Retrieval of ultra-violet aerosol absorption from radiation measurements in young wildfire plumes

Abstract. Aerosols play an important role for atmospheric radiative transfer in biomass burning (BB) plumes, where they control photochemistry, direct radiative forcing, and radiation-induced atmospheric dynamics. The optical properties of BB aerosol, however, remain poorly constrained, with respect to their absorptive properties at ultraviolet and visible wavelengths. In-situ observations show considerable variability due to heterogeneity in BB plumes, and different measurement methods do not agree with each other.
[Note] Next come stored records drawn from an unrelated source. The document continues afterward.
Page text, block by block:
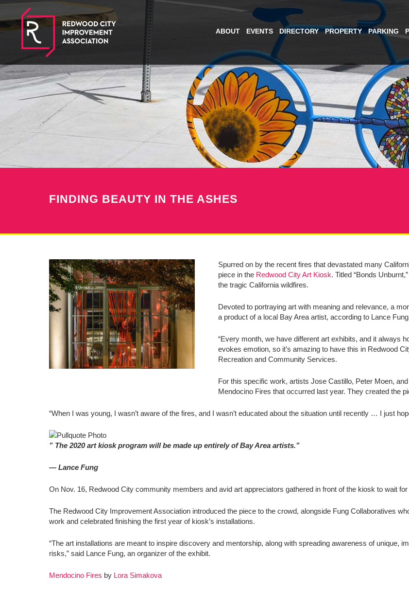
ABOUT EVENTS DIRECTORY PROPERTY PARKING
FINDING BEAUTY IN THE ASHES
Spurred on by the recent fires that devastated many
piece in the Redwood City Art Kiosk. Titled “Bonds
the tragic California wildfires.
Devoted to portraying art with meaning and relevance, a
a product of a local Bay Area artist, according to Lance
“Every month, we have different art exhibits, and it always
evokes emotion, so it’s amazing to have this in Redwood
Recreation and Community Services.
For this specific work, artists Jose Castillo, Peter Moen,
Mendocino Fires that occurred last year. They created the
“When I was young, I wasn’t aware of the fires, and I wasn’t educated about the situation until recently … I just
” The 2020 art kiosk program will be made up entirely of Bay Area artists.”
— Lance Fung
On Nov. 16, Redwood City community members and avid art appreciators gathered in front of the kiosk to wait for
The Redwood City Improvement Association introduced the piece to the crowd, alongside Fung Collaboratives
work and celebrated finishing the first year of kiosk’s installations.
“The art installations are meant to inspire discovery and mentorship, along with spreading awareness of unique,
risks,” said Lance Fung, an organizer of the exhibit.
Mendocino Fires by Lora Simakova
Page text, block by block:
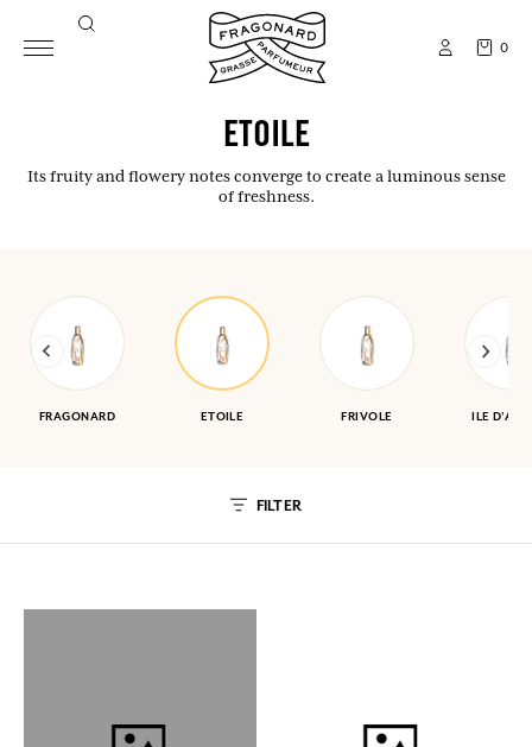
0
ETOILE
Its fruity and flowery notes converge to create a luminous sense
of freshness.
FRAGONARD ETOILE FRIVOLE ILE
FILTER
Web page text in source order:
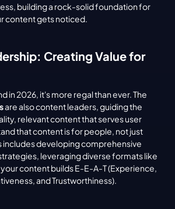
building a rock-solid foundation for
content gets noticed.
Creating Value for
are also content leaders, guiding the
relevant content that serves user
that content is for people, not just
includes developing comprehensive
leveraging diverse formats like
content builds E-E-A-T (Experience,
and Trustworthiness).
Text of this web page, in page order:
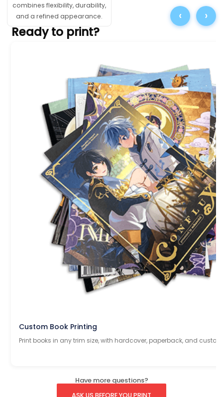
combines flexibility, durability,
and a refined appearance.
Ready to print?
‹
Custom Book Printing
Print books in any trim size, with hardcover, paperback, and
›
Have more questions?
ASK US BEFORE YOU PRINT
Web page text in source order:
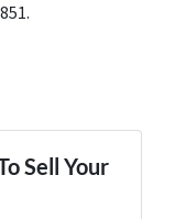
Sell Your
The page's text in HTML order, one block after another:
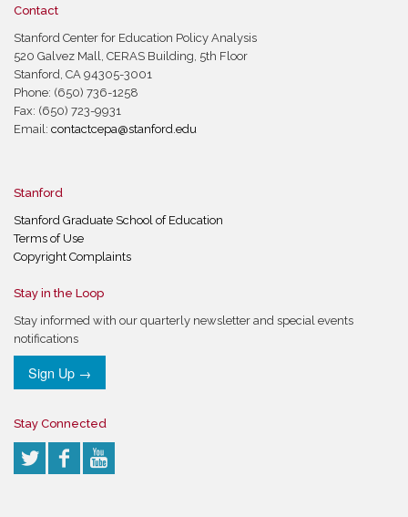
Contact
Stanford Center for Education Policy Analysis
520 Galvez Mall, CERAS Building, 5th Floor
Stanford, CA 94305-3001
Phone: (650) 736-1258
Fax: (650) 723-9931
Email: contactcepa@stanford.edu
Stanford
Stanford Graduate School of Education
Terms of Use
Copyright Complaints
Stay in the Loop
Stay informed with our quarterly newsletter and special events
notifications
Sign Up →
Stay Connected
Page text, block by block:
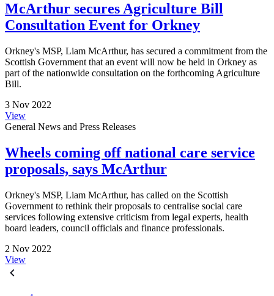
McArthur secures Agriculture Bill
Consultation Event for Orkney
Orkney's MSP, Liam McArthur, has secured a commitment from the
Scottish Government that an event will now be held in Orkney as
part of the nationwide consultation on the forthcoming Agriculture
Bill.
3 Nov 2022
View
General News and Press Releases
Wheels coming off national care service
proposals, says McArthur
Orkney's MSP, Liam McArthur, has called on the Scottish
Government to rethink their proposals to centralise social care
services following extensive criticism from legal experts, health
board leaders, council officials and finance professionals.
2 Nov 2022
View
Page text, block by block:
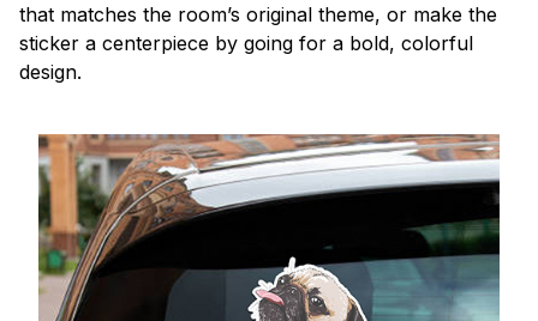
that matches the room’s original theme, or make the
sticker a centerpiece by going for a bold, colorful
design.
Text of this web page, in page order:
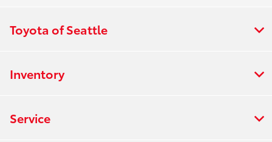
Toyota of Seattle
Inventory
Service
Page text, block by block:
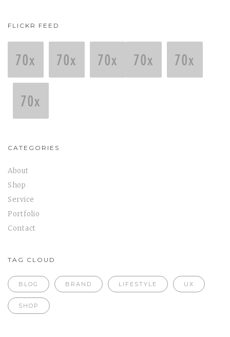
FLICKR FEED
CATEGORIES
About
Shop
Service
Portfolio
Contact
TAG CLOUD
BLOG BRAND LIFESTYLE UX
SHOP
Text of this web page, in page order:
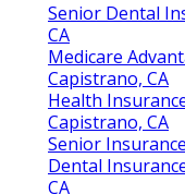
Senior Dental
CA
Medicare
Capistrano, CA
Health
Capistrano, CA
Senior
Dental
CA
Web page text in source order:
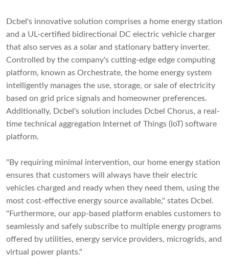
Dcbel's innovative solution comprises a home energy station
and a UL-certified bidirectional DC electric vehicle charger
that also serves as a solar and stationary battery inverter.
Controlled by the company's cutting-edge edge computing
platform, known as Orchestrate, the home energy system
intelligently manages the use, storage, or sale of electricity
based on grid price signals and homeowner preferences.
Additionally, Dcbel's solution includes Dcbel Chorus, a real-
time technical aggregation Internet of Things (IoT) software
platform.
"By requiring minimal intervention, our home energy station
ensures that customers will always have their electric
vehicles charged and ready when they need them, using the
most cost-effective energy source available," states Dcbel.
"Furthermore, our app-based platform enables customers to
seamlessly and safely subscribe to multiple energy programs
offered by utilities, energy service providers, microgrids, and
virtual power plants."
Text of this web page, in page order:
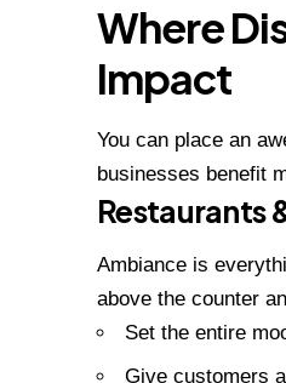
Where
Impact
You can place an
businesses benefit
Restaurants
Ambiance is
above the counter
Set the entire
Give customers
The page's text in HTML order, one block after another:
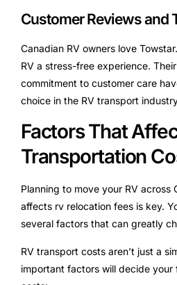
Customer Reviews and
Canadian RV owners love
RV a stress-free experience.
commitment to customer care
choice in the RV transport
Factors That
Transportation
Planning to move your RV across
affects rv relocation fees is key.
several factors that can greatly
RV transport costs aren’t just a
important factors will decide

To overcome this challenge, we have developed an algorithm based on the VLIDORT for photochemistry (VPC) radiative transfer model to retrieve the imaginary refractive index k(λ) from airborne actinic flux observations at wavelengths λ of 310–440 nm. Using three flights from NASA/NOAA’s Fire Influence on Regional to Global Environments and Air Quality (FIREX-AQ) airborne experiment, we obtain values k(387 nm) between 0.02 and 0.03 for different transects, while the absorption Angstrom exponent α_k is 4±1. Volume absorption cross section (VAC) and single scattering albedo generally agree with in situ observations, but show less variability, most likely because of the inherent spatial averaging of our observations. k(λ), VAC and single-scattering co-albedo decrease with physical plume age, with half-lives τ_1/2 of 13±3, 16±4 and 17±4 hours, respectively. Based on our observations, we present a parameterization of the absorptive properties of BB aerosol from western US wildfires as a function of wavelength and plume age, which will help to improve the representation of BB aerosol in models.